Serum ceruloplasmin was significantly increased in Groups 1 (820.8 ± 78.5 IU/dL) and 2 (873.5 ± 121.0 IU/dL) compared, to Group 3 (640.6 ± 132.4 IU/dL) (p<0.001). In the sub-group analysis, this difference was due to the difference between Groups 3, Group 1 and 2 (both p=0.0001) whereas no significant difference was present between Group I and Group 2 (p>0.063). A positive correlation was found between Cp and female sex, heart rate, systolic and diastolic blood pressure, acetylsalisilic acid and diuretic use, left ventricular systolic and diastolic diameter, mitral regurgitation, and negative correlation was found between Cp and ejection fraction (p<0.05 for all) whereas none of the parameters were independently associated with serum Cp level (p>0.05).

CONCLUSIONS

Findings of the present study suggest that serum Cp level is increased in both decompensated and compensated HF compared to controls. Further large scale studies are needed to elucidate the pathophysiological mechanisms of increased Cp in HF.

摘要

背景

铜蓝蛋白(Cp)是一种属于α2球蛋白家族的血清蛋白,在急性心肌梗死合并心力衰竭患者中升高。本研究旨在调查急性失代偿性心力衰竭患者的血清Cp水平。

材料与方法

本横断面观察性研究包括三组:50例失代偿性心力衰竭患者(第1组)和50例病情缓解后的同一批患者(第2组);50例年龄和性别匹配的无心力衰竭对照患者(第3组)。收集患者的人口统计学、超声心动图和生化数据。
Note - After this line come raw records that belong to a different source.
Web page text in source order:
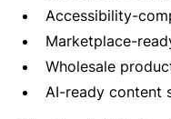
Accessibility-
Marketplace-
Wholesale
AI-ready content
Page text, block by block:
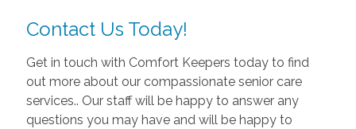
Contact Us Today!
Get in touch with Comfort Keepers today to find
out more about our compassionate senior care
services.. Our staff will be happy to answer any
questions you may have and will be happy to
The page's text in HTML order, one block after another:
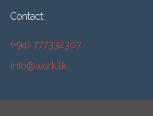
Contact:
(+94) 777332307
info@work.lk
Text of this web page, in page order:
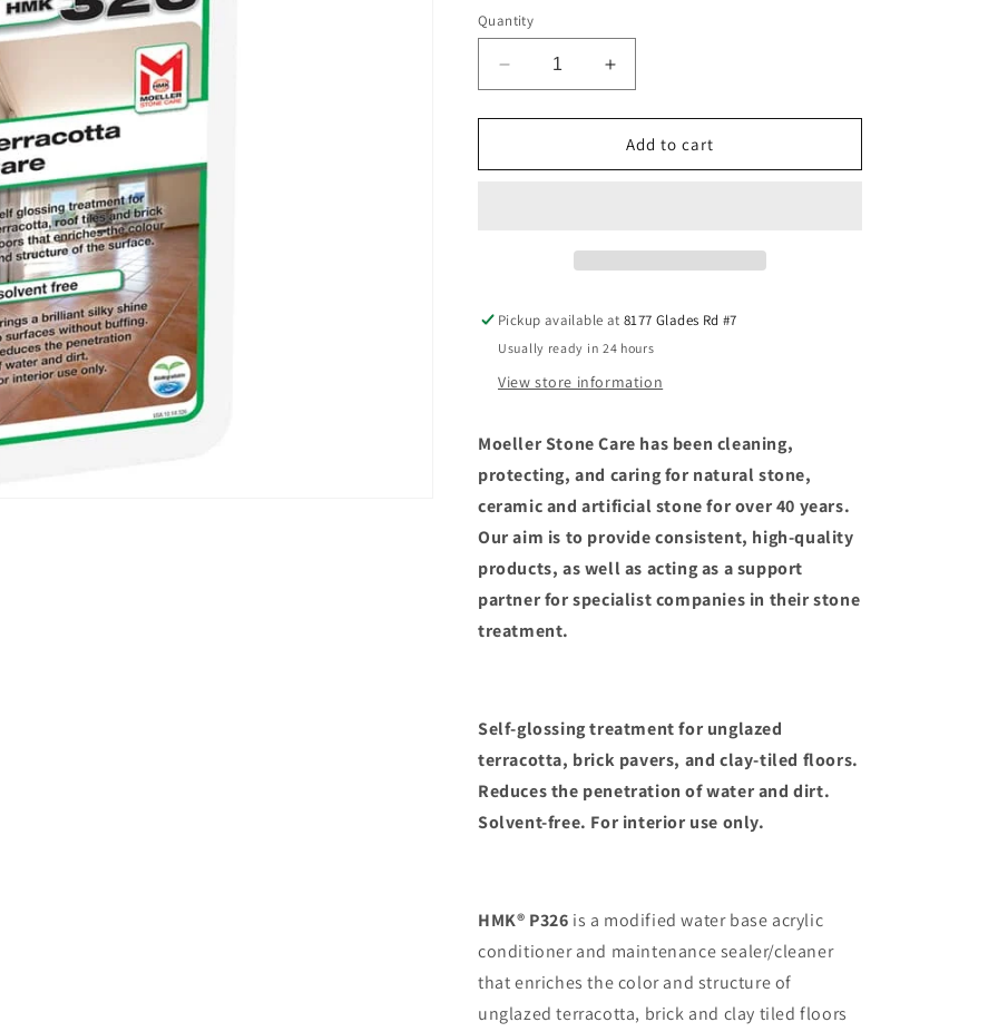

采用分光光度法测定血清Cp水平。

结果

与第3组(640.6±132.4 IU/dL)相比,第1组(820.8±78.5 IU/dL)和第2组(873.5±121.0 IU/dL)的血清铜蓝蛋白显著升高(p<0.001)。亚组分析显示,这种差异是由于第3组与第1组和第2组之间的差异所致(p均=0.0001),而第1组和第2组之间无显著差异(p>0.063)。发现Cp与女性、心率、收缩压和舒张压、乙酰水杨酸和利尿剂使用、左心室收缩和舒张直径、二尖瓣反流呈正相关,与射血分数呈负相关(所有p<0.05),而这些参数均与血清Cp水平无独立相关性(p>0.05)。

结论

本研究结果表明,与对照组相比,失代偿性和代偿性心力衰竭患者的血清Cp水平均升高。需要进一步开展大规模研究以阐明心力衰竭中Cp升高的病理生理机制。